Il avança tout en parlant, et le Loir le suivit. Le Lièvre de Mars prit la place que le Loir venait de quitter, et Alice, un peu à contrecœur, prit la place du Lièvre de Mars. Le Chapelier fut le seul à profiter du changement; Alice se trouva bien plus mal installée qu’auparavant parce que le Lièvre de Mars venait de renverser la jatte de lait dans son assiette.
Ne voulant pas offenser le Loir de nouveau, elle commença à dire très prudemment: «Mais je ne comprends pas. Où puisaient-elles cette mélasse?
– On peut puiser de l’eau dans un puits d’eau, répliqua le Chapelier. Je ne vois donc pas pourquoi on ne pourrait pas puiser de la mélasse, dans un puits de mélasse, hein, pauvre sotte?
– Mais voyons, elles étaient bien au fond du puits? demanda Alice au Loir, en jugeant préférable de ne pas relever les deux derniers mots.
– Bien sûr, répliqua le Loir; et puis, bien au fond.»
Cette réponse brouilla tellement les idées de la pauvre Alice, qu’elle laissa le Loir continuer pendant un bon bout de temps sans l’interrompre.
«Elles apprenaient aussi à dessiner, poursuivit-il en bâillant et en se frottant les yeux, car il avait grand sommeil; et elles dessinaient toutes sortes de choses… tout ce qui commence par B…
– Pourquoi par B? demanda Alice.
– Pourquoi pas?» rétorqua le Lièvre de Mars.
Alice ne répondit pas.
Le Loir avait fermé les yeux, et il commençait à somnoler; mais, quand le Chapelier l’eut pincé, il s’éveilla en poussant un petit cri aigu et reprit: «…qui commence par B, tels qu’un bilboquet, une bergamote, la berlue, ou un bonnet – tu sais qu’il y a des expressions telles que “blanc bonnet et bonnet blanc” – as-tu jamais vu un dessin représentant un “blanc bonnet”?
– Vraiment, maintenant que vous m’en parlez, dit Alice, qui ne savait plus où elle en était, je ne crois pas que…
– En ce cas, tu devrais te taire», fit observer le Chapelier.
Cette grossièreté était plus que la fillette n’en pouvait supporter: complètement dégoûtée, elle se leva et s’éloigna. Le Loir s’endormit immédiatement; les deux autres ne prêtèrent pas la moindre attention au départ d’Alice, quoiqu’elle se retournât deux ou trois fois dans l’espoir qu’ils la rappelleraient. La dernière fois qu’elle les vit, ils essayaient de plonger le Loir dans la théière.

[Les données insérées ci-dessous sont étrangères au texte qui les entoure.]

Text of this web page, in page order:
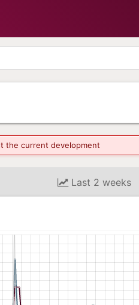
the current development
Last 2 weeks
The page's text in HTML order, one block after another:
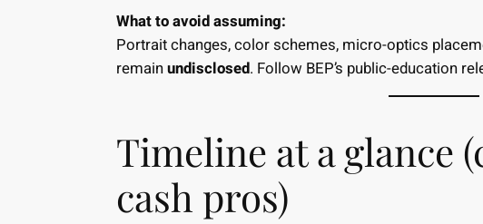
What to avoid assuming:
Portrait changes, color schemes, micro-optics
remainundisclosed. Follow BEP’s public-education
Timeline at a glance
cash pros)
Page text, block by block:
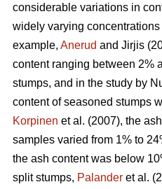
considerable variations in
widely varying
example, Anerud and Jirjis
content ranging between 2%
stumps, and in the study by
content of seasoned stumps
Korpinen et al. (2007), the
samples varied from 1% to
the ash content was below
split stumps, Palander et al.
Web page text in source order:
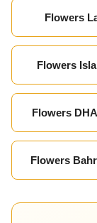
Flowers
Flowers
Flowers
Flowers
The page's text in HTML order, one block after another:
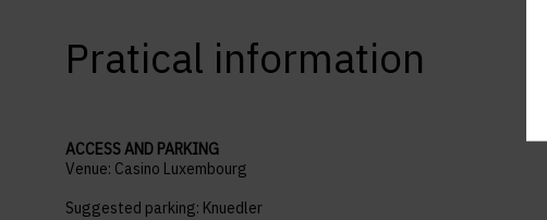
Pratical information
ACCESS AND PARKING
Venue: Casino Luxembourg
Suggested parking: Knuedler
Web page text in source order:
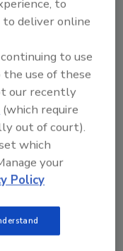
New team
up to speed
documented
the
maintain
the
establish
role, making
This
of
to
deliver online
to use
use of these
our recently
(which require
out of court).
which
your
Policy
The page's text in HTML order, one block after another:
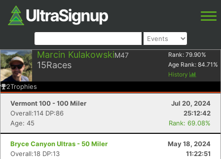
Marcin KulakowskiM47
15Races
Rank: 79.90%
Age Rank: 84.71 %
History
2Trophies
Vermont 100 - 100 Miler
Jul 20, 2024
Overall:114 DP:86
25:12:42
Age: 45
Rank: 69.08%
Bryce Canyon Ultras - 50 Miler
May 18, 2024
Overall:18 DP:13
11:22:51
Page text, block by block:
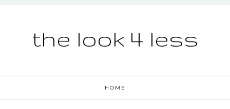
the look 4 less
HOME
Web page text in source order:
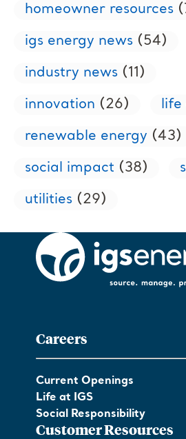
homeowner resources
igs energy news (54)
industry news (11)
innovation (26) life
renewable energy (43)
social impact (38)
utilities (29)
Careers
Current Openings
Life at IGS
Social Responsibility
Customer Resources
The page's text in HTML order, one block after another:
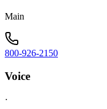
Main
800-926-2150
Voice
·
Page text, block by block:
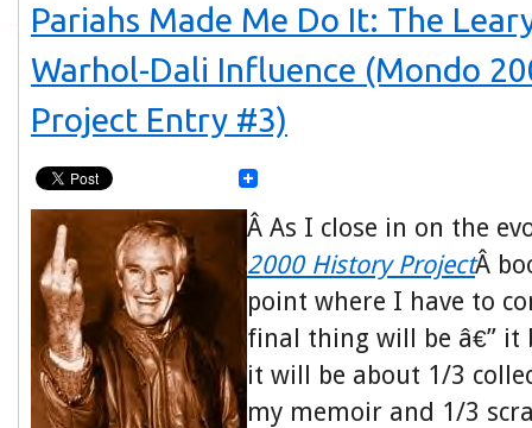
Pariahs Made Me Do It: The
Warhol-Dali Influence (Mondo
Project Entry #3)
Â As I close in on the
2000 History ProjectÂ
point where I have to
final thing will be â€” it
it will be about 1/3
my memoir and 1/3
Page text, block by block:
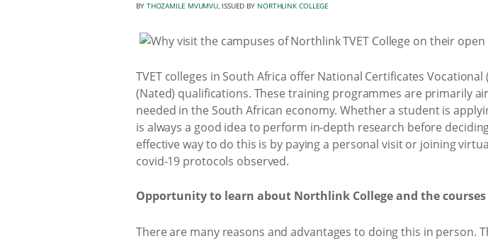
BY THOZAMILE MVUMVU, ISSUED BY NORTHLINK COLLEGE
TVET colleges in South Africa offer National Certificates
(Nated) qualifications. These training programmes are primarily
needed in the South African economy. Whether a student is
is always a good idea to perform in-depth research before
effective way to do this is by paying a personal visit or joining
covid-19 protocols observed.
Opportunity to learn about Northlink College and the
There are many reasons and advantages to doing this in
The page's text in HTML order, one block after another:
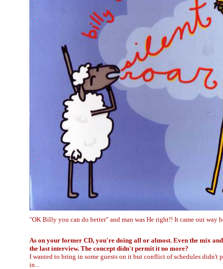
"OK Billy you can do better" and man was He right!! It came out way
As on your former CD, you're doing all or almost. Even the mix
the last interview. The concept didn't permit it no more?
I wanted to bring in some guests on it but conflict of schedules
in...
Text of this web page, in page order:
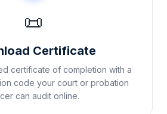
📜
Certificate
certificate of completion with a
code your court or probation
can audit online.
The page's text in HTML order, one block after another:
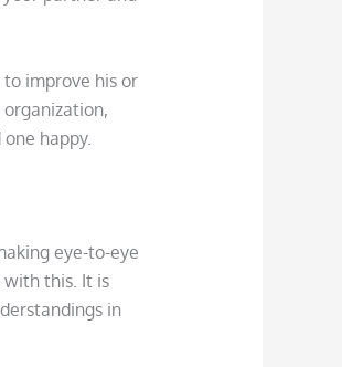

«En tout cas, je ne reviendrai jamais par ici! déclara-t-elle tout en cheminant dans le bois. C’est le thé le plus stupide auquel j’aie jamais assisté de ma vie!»
Comme elle disait ces mots, elle remarqua que l’un des arbres était muni d’une porte qui permettait d’y pénétrer. «Voilà qui est bien curieux! pensa-t-elle. Mais tout est curieux aujourd’hui. Je crois que je ferais aussi bien d’entrer tout de suite.» Et elle entra.
Une fois de plus, elle se trouva dans la longue salle, tout près de la petite table de verre. «Cette fois-ci, je vais m’y prendre un peu mieux», se dit-elle, et elle commença par s’emparer de la petite clé d’or et par ouvrir la porte qui donnait sur le jardin. Puis elle se mit à grignoter le champignon (dont elle avait gardé un morceau dans sa poche) jusqu’à ce qu’elle n’eût plus que trente centimètres; puis elle traversa le petit corridor; et puis… elle se trouva enfin dans le beau jardin, au milieu des parterres de fleurs aux couleurs vives et des fraîches fontaines.
VIII. Le terrain de croquet de la Reine
Un grand rosier se dressait près de l’entrée du jardin; il était tout couvert de roses blanches, mais trois jardiniers s’affairaient à les peindre en rouge. Ceci sembla très curieux à Alice qui s’approcha pour les regarder faire, et, juste au moment où elle arrivait à leur hauteur, elle entendit l’un d’eux qui disait:
«Fais donc attention, Cinq! ne m’éclabousse pas de peinture comme cela!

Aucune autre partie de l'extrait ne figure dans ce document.